At least up until 2009 they provided the community with detalied overviews of submitted and processed data. Their website has a page dedicated to the history of Tracks4Africa. It tells an impressive tale about 1100 submitters of a total of 10.000.000 kms tracks and 600 000 kms of African qualified roads by 2010. They did not provide any further details on their licensing on their webpage.
The choice is made – for roads data
Considering the alternatives above my choice is clear. OpenStreetmap does the job. Ideally the Tanzanian Government should provide their data as well. It would be useful to have access to the official roads data if not for use, then at least to make sure that the OpenStreetMap data is not wrong. For the OpenStreetmap data set is not a perfect one. It is the result of many individuals contributing on their own terms. Some contributors are excellent, other again are not at all excellent. Still – the presence of a data set with a clear license makes for a good basis for research and navigation.

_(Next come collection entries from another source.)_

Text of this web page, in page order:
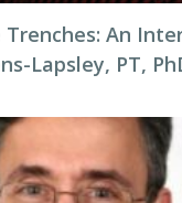
An
Lapsley, PT,
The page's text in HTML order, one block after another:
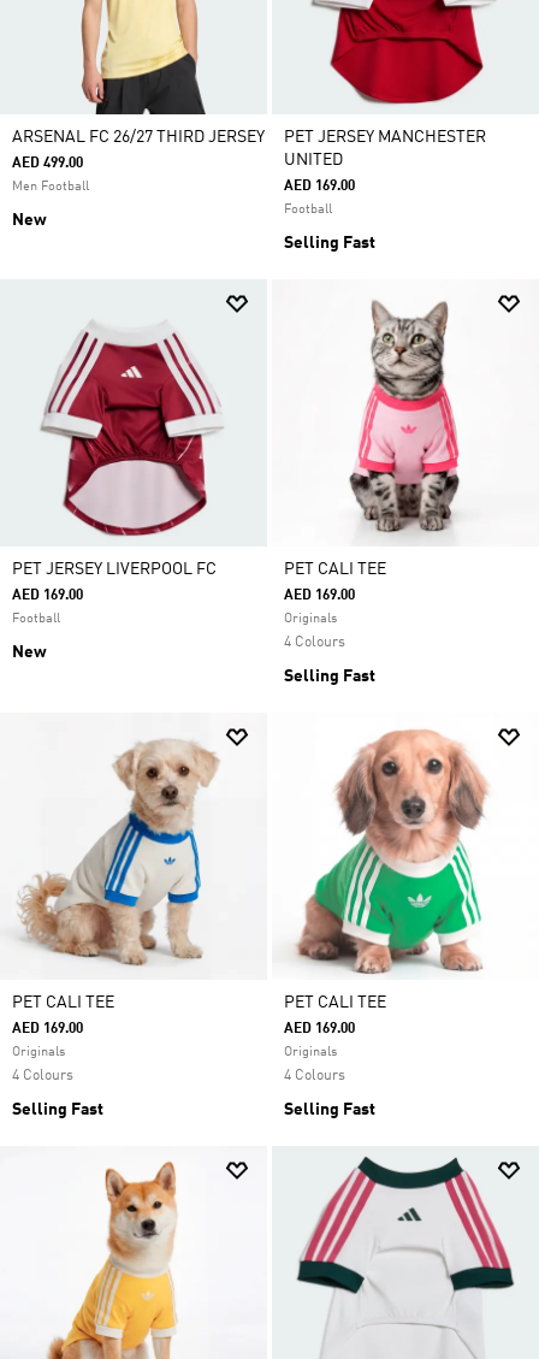
ARSENAL FC 26/27 THIRD JERSEY
AED 499.00
Men Football
New
PET JERSEY MANCHESTER
UNITED
AED 169.00
Football
Selling Fast
PET JERSEY LIVERPOOL FC
AED 169.00
Football
New
PET CALI TEE
AED 169.00
Originals
4 Colours
Selling Fast
PET CALI TEE
AED 169.00
Originals
4 Colours
Selling Fast
PET CALI TEE
AED 169.00
Originals
4 Colours
Selling Fast
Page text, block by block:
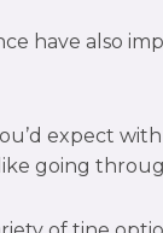
have also
expect
going
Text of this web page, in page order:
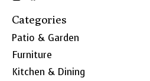
Categories
Patio & Garden
Furniture
Kitchen & Dining
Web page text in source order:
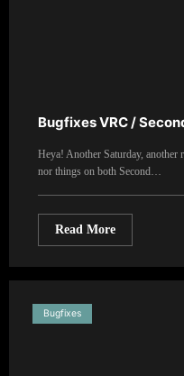
Bugfixes VRC /
Heya! Another Saturday,
nor things on both Second…
Read More
Bugfixes
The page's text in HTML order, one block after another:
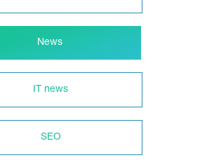
News
IT news
SEO
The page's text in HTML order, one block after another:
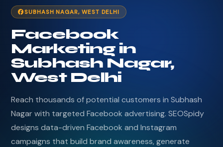
SUBHASH NAGAR, WEST DELHI
Facebook
Marketing in
Subhash Nagar,
West Delhi
Reach thousands of potential customers in Subhash
Nagar with targeted Facebook advertising. SEOSpidy
designs data-driven Facebook and Instagram
campaigns that build brand awareness, generate
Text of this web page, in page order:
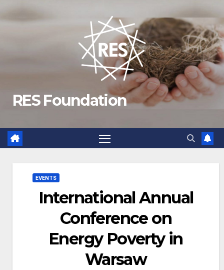
to
RES Foundation
EVENTS
International Annual
Conference on
Energy Poverty in
Warsaw
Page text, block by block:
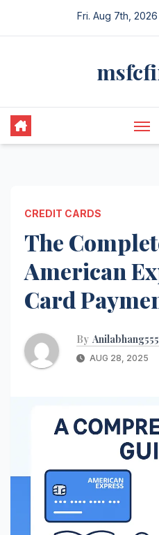
Fri. Aug 7th, 2026
CREDIT CARDS
The
American
Card
By
AUG 28, 2025
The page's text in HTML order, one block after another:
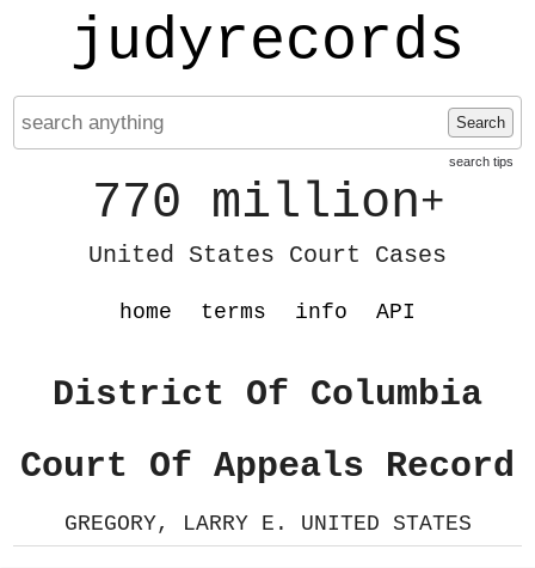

Choosing OpenStreetMap over government, private and random data for roads data is a no-brainer. The case is however much more different when it comes to authoritative data like district boundaries, protected areas, land use and other. In those cases a mix of “fair use”, oportunism and less accurate sources might be a better choice. I hope to come back to those issues in a later posting.
- Lawrence Lessig (2004). Free culture: how big media uses technology and the law to lock down culture and control creativity.